Activity: A faithful copy is required. Print each line of the data exactly and omit the pictures.

[Entries taken from a collection]
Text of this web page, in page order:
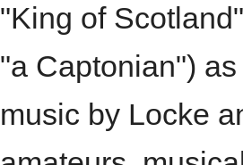
"King of
"a Captonian")
music by Locke
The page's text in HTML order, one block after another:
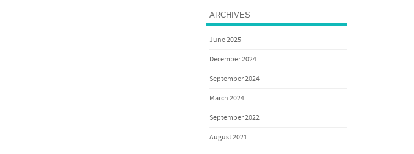
ARCHIVES
June 2025
December 2024
September 2024
March 2024
September 2022
August 2021
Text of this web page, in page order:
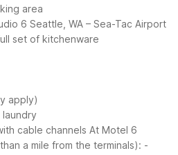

Answer space:
Text of this web page, in page order:
"King of
"a Captonian")
music by Locke
The page's text in HTML order, one block after another:
ARCHIVES
June 2025
December 2024
September 2024
March 2024
September 2022
August 2021
Text of this web page, in page order:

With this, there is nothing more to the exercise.